◆ **EXERCISE**: Your answer should be every line of the records that contains the word "KNOM".

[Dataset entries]

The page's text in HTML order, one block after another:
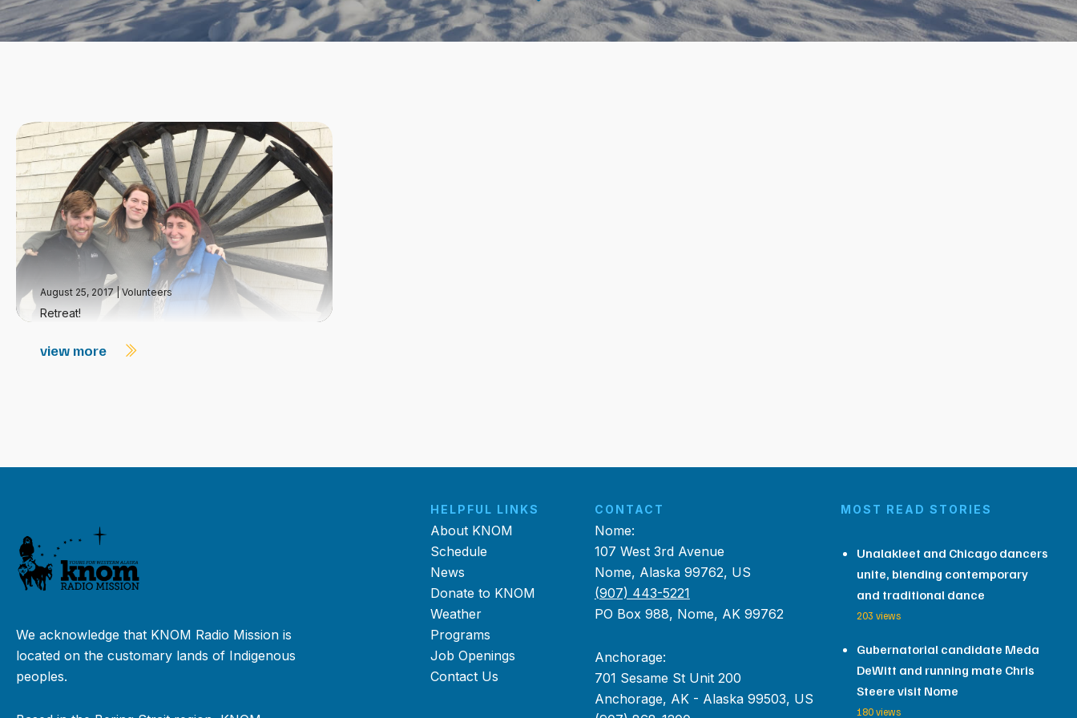
August 25, 2017|Volunteers
Retreat!
view more
We acknowledge that KNOM Radio Mission is
located on the customary lands of Indigenous
peoples.
HELPFUL LINKS
About KNOM
Schedule
News
Donate to KNOM
Weather
Programs
Job Openings
Contact Us
CONTACT
Nome:
107 West 3rd Avenue
Nome, Alaska 99762, US
(907) 443-5221
PO Box 988, Nome, AK 99762
Anchorage:
701 Sesame St Unit 200
Anchorage, AK - Alaska 99503, US
MOST READ STORIES
Unalakleet and Chicago dancers
unite, blending contemporary
and traditional dance
203 views
Gubernatorial candidate Meda
DeWitt and running mate Chris
Steere visit Nome
180 views

◆ **RESPONSE BOX**:
We acknowledge that KNOM Radio Mission is
About KNOM
Donate to KNOM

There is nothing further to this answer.